Early abnormal fibrinolysis and mortality in patients with thermal injury: a prospective cohort study

BJS open - Tập 5 Số 2 - 2021
Anthony E. Pusateri1, Tuan Le2,1, John W Keyloun3,4, Lauren T. Moffatt5,3, Thomas Orfeo6, Kathleen E. Brummel‐Ziedins3, Melissa M McLawhorn3, Rachael A. Callcut7, Jeffrey W. Shupp8,3,4, Mitchell J. Cohen, Linda Petzold, Jennifer D. Varner, Maria Cristina Bravo3, Kalev Freeman3, K. Mann, Aarti Gautam, Rasha Hammamieh, Marti Jett3
1U.S. Army Institute of Surgical Research, JBSA Fort Sam Houston, Texas, USA
2Department of Epidemiology and Biostatistics, University of Texas Health Science Center , Tyler, Texas, USA
3Firefighters' Burn and Surgical Research Laboratory, MedStar Health Research Institute , Washington, DC, USA
4The Burn Center, Department of Surgery, MedStar Washington Hospital Center, Washington, DC, USA
5Department of Biochemistry, Georgetown University, Washington, DC, USA
6Department of Biochemistry, College of Medicine, University of Vermont , Colchester, Vermont, USA
7Department of Surgery, University of California, Davis, School of Medicine, Sacramento, California, USA
8Department of Surgery, Georgetown University, Washington, DC USA

Tóm tắt

Abstract Introduction Abnormal fibrinolysis early after injury has been associated with increased mortality in trauma patients, but no studies have addressed patients with burn injury.

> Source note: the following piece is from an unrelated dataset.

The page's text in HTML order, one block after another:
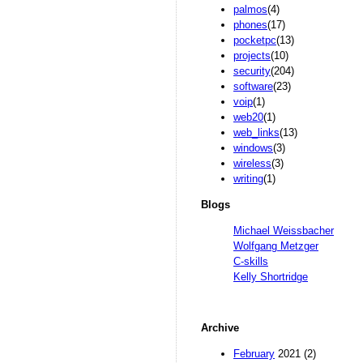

This prospective cohort study aimed to characterize fibrinolytic phenotypes in burn patients and to see if they were associated with mortality. Methods Patients presenting to a regional burn centre within 4 h of thermal injury were included. Blood was collected for sequential viscoelastic measurements using thromboelastography (RapidTEG™) over 12 h. The percentage decrease in clot strength 30 min after the time of maximal clot strength (LY30) was used to categorize patients into hypofibrinolytic/fibrinolytic shutdown (SD), physiological (PHYS) and hyperfibrinolytic (HF) phenotypes. Injury characteristics, demographics and outcomes were compared. Results Of 115 included patients, just over two thirds were male. Overall median age was 40 (i.q.r. 28–57) years and median total body surface area (TBSA) burn was 13 (i.q.r. 6–30) per cent. Some 42 (36.5 per cent) patients had severe burns affecting over 20 per cent TBSA. Overall mortality was 18.3 per cent. At admission 60.0 per cent were PHYS, 30.4 per cent were SD and 9.6 per cent HF. HF was associated with increased risk of mortality on admission (odds ratio 12.61 (95 per cent c.i. 1.12 to 142.57); P = 0.041) but not later during the admission when its incidence also decreased. Admission SD was not associated with mortality, but incidence increased and by 4 h and beyond, SD was associated with increased mortality, compared with PHYS (odds ratio 8.27 (95 per cent c.i. 1.16 to 58.95); P = 0.034). Discussion Early abnormal fibrinolytic function is associated with mortality in burn patients.